- Records for the task:

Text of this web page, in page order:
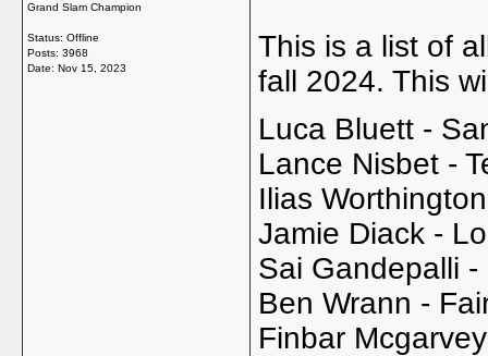
Grand Slam Champion
Status: Offline
Posts: 3968
Date: Nov 15, 2023
This is a list of
fall 2024. This
Luca Bluett -
Lance Nisbet -
Ilias
Jamie Diack -
Sai Gandepalli -
Ben Wrann -
Finbar
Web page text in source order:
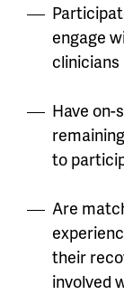
engage
clinicians
Have
to
Are
their
involved
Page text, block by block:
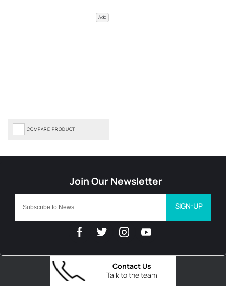
Add
COMPARE PRODUCT
Talk to the team
Contact Us
SIGN-UP
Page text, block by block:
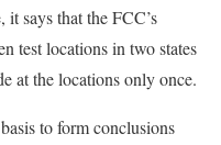
says that the FCC’s
test locations in two states
at the locations only once.
to form conclusions
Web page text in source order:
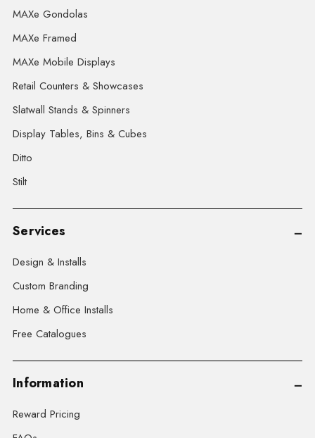
MAXe Gondolas
MAXe Framed
MAXe Mobile Displays
Retail Counters & Showcases
Slatwall Stands & Spinners
Display Tables, Bins & Cubes
Ditto
Stilt
Services
Design & Installs
Custom Branding
Home & Office Installs
Free Catalogues
Information
Reward Pricing
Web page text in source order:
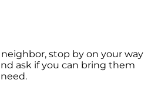
stop by on your way
ask if you can bring them
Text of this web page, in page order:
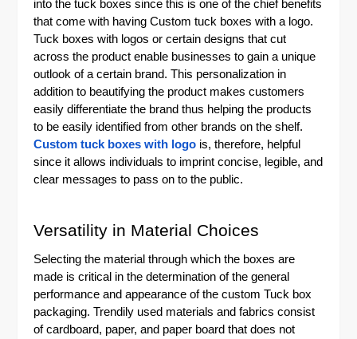
into the tuck boxes since this is one of the chief benefits
that come with havingCustom tuck boxes with a logo.
Tuck boxes with logos or certain designs that cut
across the product enable businesses to gain a unique
outlook of a certain brand. This personalization in
addition to beautifying the product makes customers
easily differentiate the brand thus helping the products
to be easily identified from other brands on the shelf.
Custom tuck boxes with logo is, therefore, helpful
since it allows individuals to imprint concise, legible, and
clear messages to pass on to the public.
Versatility in Material Choices
Selecting the material through which the boxes are
made is critical in the determination of the general
performance and appearance of the customTuck box
packaging. Trendily used materials and fabrics consist
of cardboard, paper, and paper board that does not
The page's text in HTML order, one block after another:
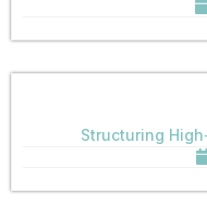
Structuring
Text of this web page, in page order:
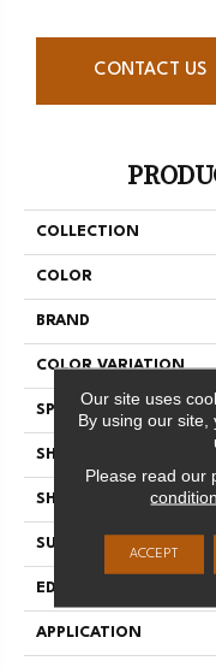
CONTACT US
COLLECTION
COLOR
BRAND
COLOR VARIATION
SPECIES
SHADE
SHAPE
SURFACE TYPE
EDGE
APPLICATION
Our site uses
By using our
Please read our
ACCEPT
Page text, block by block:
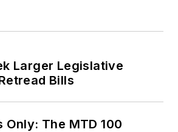
Larger Legislative
Bills
Only: The MTD 100
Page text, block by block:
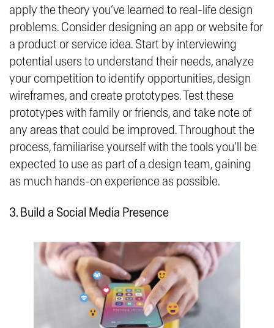
apply the theory you’ve learned to real-life design
problems. Consider designing an app or website for
a product or service idea. Start by interviewing
potential users to understand their needs, analyze
your competition to identify opportunities, design
wireframes, and create prototypes. Test these
prototypes with family or friends, and take note of
any areas that could be improved. Throughout the
process, familiarise yourself with the tools you'll be
expected to use as part of a design team, gaining
as much hands-on experience as possible.
3. Build a Social Media Presence
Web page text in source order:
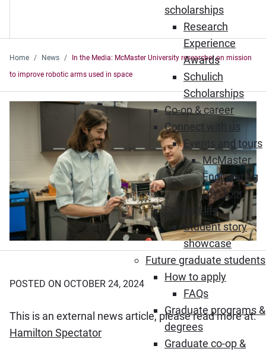
scholarships
Research
Experience
Awards
Schulich
Scholarships
Co-op & career
Connect with us
Events and tours
McMaster
Engineering
DIY Tour
Student life
Student story
showcase
Future graduate students
How to apply
FAQs
Graduate programs &
degrees
Graduate co-op &
Home News
In the Media: McMaster University researcher on mission
to improve robotic arms used in space
POSTED ON OCTOBER 24, 2024
This is an external news article, please read more at:
Hamilton Spectator(Opens in new window)
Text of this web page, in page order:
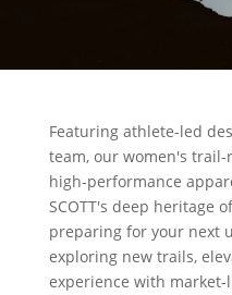
Featuring athlete-led
team, our women's
high-performance
SCOTT's deep heritage
preparing for your next
exploring new trails,
experience with
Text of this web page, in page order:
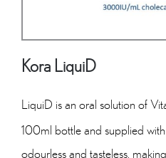
Kora LiquiD
LiquiD is an oral solution of
100ml bottle and supplied
odourless and tasteless,
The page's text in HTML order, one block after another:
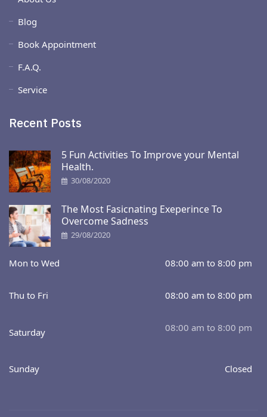
Blog
Book Appointment
F.A.Q.
Service
Recent Posts
5 Fun Activities To Improve your Mental
Health.
30/08/2020
The Most Fasicnating Exeperince To
Overcome Sadness
29/08/2020
Mon to Wed 08:00 am to 8:00 pm
Thu to Fri 08:00 am to 8:00 pm
Saturday 08:00 am to 8:00 pm
Sunday Closed
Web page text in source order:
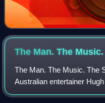
The Man. The
The Man. The Music. The
Australian entertainer
material from the
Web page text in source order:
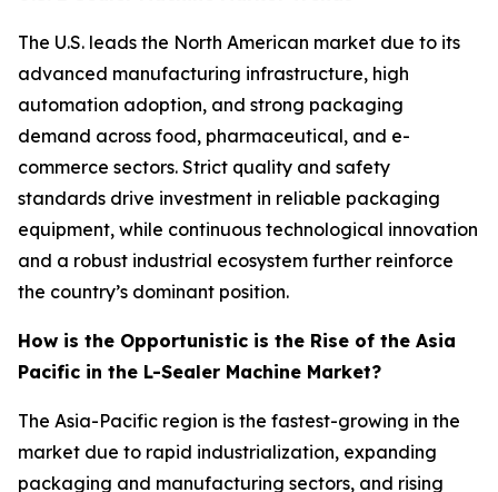
The U.S. leads the North American market due to its
advanced manufacturing infrastructure, high
automation adoption, and strong packaging
demand across food, pharmaceutical, and e-
commerce sectors. Strict quality and safety
standards drive investment in reliable packaging
equipment, while continuous technological innovation
and a robust industrial ecosystem further reinforce
the country’s dominant position.
How is the Opportunistic is the Rise of the Asia
Pacific in the L-Sealer Machine Market?
The Asia-Pacific region is the fastest-growing in the
market due to rapid industrialization, expanding
packaging and manufacturing sectors, and rising

- What is being asked: Pictures stay out. Write out everything else in the material exactly.

- Result for this task:
Text of this web page, in page order:
Grand Slam Champion
Status: Offline
Posts: 3968
Date: Nov 15, 2023
This is a list of
fall 2024. This
Luca Bluett -
Lance Nisbet -
Ilias
Jamie Diack -
Sai Gandepalli -
Ben Wrann -
Finbar
Web page text in source order:
engage
clinicians
Have
to
Are
their
involved
Page text, block by block:
Add
COMPARE PRODUCT
Talk to the team
Contact Us
SIGN-UP
Page text, block by block:
says that the FCC’s
test locations in two states
at the locations only once.
to form conclusions
Web page text in source order:
MAXe Gondolas
MAXe Framed
MAXe Mobile Displays
Retail Counters & Showcases
Slatwall Stands & Spinners
Display Tables, Bins & Cubes
Ditto
Stilt
Services
Design & Installs
Custom Branding
Home & Office Installs
Free Catalogues
Information
Reward Pricing
Web page text in source order:
stop by on your way
ask if you can bring them
Text of this web page, in page order:
into the tuck boxes since this is one of the chief benefits
that come with havingCustom tuck boxes with a logo.
Tuck boxes with logos or certain designs that cut
across the product enable businesses to gain a unique
outlook of a certain brand. This personalization in
addition to beautifying the product makes customers
easily differentiate the brand thus helping the products
to be easily identified from other brands on the shelf.
Custom tuck boxes with logo is, therefore, helpful
since it allows individuals to imprint concise, legible, and
clear messages to pass on to the public.
Versatility in Material Choices
Selecting the material through which the boxes are
made is critical in the determination of the general
performance and appearance of the customTuck box
packaging. Trendily used materials and fabrics consist
of cardboard, paper, and paper board that does not
The page's text in HTML order, one block after another:
Structuring
Text of this web page, in page order:
CONTACT US
COLLECTION
COLOR
BRAND
COLOR VARIATION
SPECIES
SHADE
SHAPE
SURFACE TYPE
EDGE
APPLICATION
Our site uses
By using our
Please read our
ACCEPT
Page text, block by block:
Larger Legislative
Bills
Only: The MTD 100
Page text, block by block:
apply the theory you’ve learned to real-life design
problems. Consider designing an app or website for
a product or service idea. Start by interviewing
potential users to understand their needs, analyze
your competition to identify opportunities, design
wireframes, and create prototypes. Test these
prototypes with family or friends, and take note of
any areas that could be improved. Throughout the
process, familiarise yourself with the tools you'll be
expected to use as part of a design team, gaining
as much hands-on experience as possible.
3. Build a Social Media Presence
Web page text in source order:
scholarships
Research
Experience
Awards
Schulich
Scholarships
Co-op & career
Connect with us
Events and tours
McMaster
Engineering
DIY Tour
Student life
Student story
showcase
Future graduate students
How to apply
FAQs
Graduate programs &
degrees
Graduate co-op &
Home News
In the Media: McMaster University researcher on mission
to improve robotic arms used in space
POSTED ON OCTOBER 24, 2024
This is an external news article, please read more at:
Hamilton Spectator(Opens in new window)
Text of this web page, in page order:
Featuring athlete-led
team, our women's
high-performance
SCOTT's deep heritage
preparing for your next
exploring new trails,
experience with
Text of this web page, in page order:
Kora LiquiD
LiquiD is an oral solution of
100ml bottle and supplied
odourless and tasteless,
The page's text in HTML order, one block after another:
Blog
Book Appointment
F.A.Q.
Service
Recent Posts
5 Fun Activities To Improve your Mental
Health.
30/08/2020
The Most Fasicnating Exeperince To
Overcome Sadness
29/08/2020
Mon to Wed 08:00 am to 8:00 pm
Thu to Fri 08:00 am to 8:00 pm
Saturday 08:00 am to 8:00 pm
Sunday Closed
Web page text in source order:
The Man. The
The Man. The Music. The
Australian entertainer
material from the
Web page text in source order:
The U.S. leads the North American market due to its
advanced manufacturing infrastructure, high
automation adoption, and strong packaging
demand across food, pharmaceutical, and e-
commerce sectors. Strict quality and safety
standards drive investment in reliable packaging
equipment, while continuous technological innovation
and a robust industrial ecosystem further reinforce
the country’s dominant position.
How is the Opportunistic is the Rise of the Asia
Pacific in the L-Sealer Machine Market?
The Asia-Pacific region is the fastest-growing in the
market due to rapid industrialization, expanding
packaging and manufacturing sectors, and rising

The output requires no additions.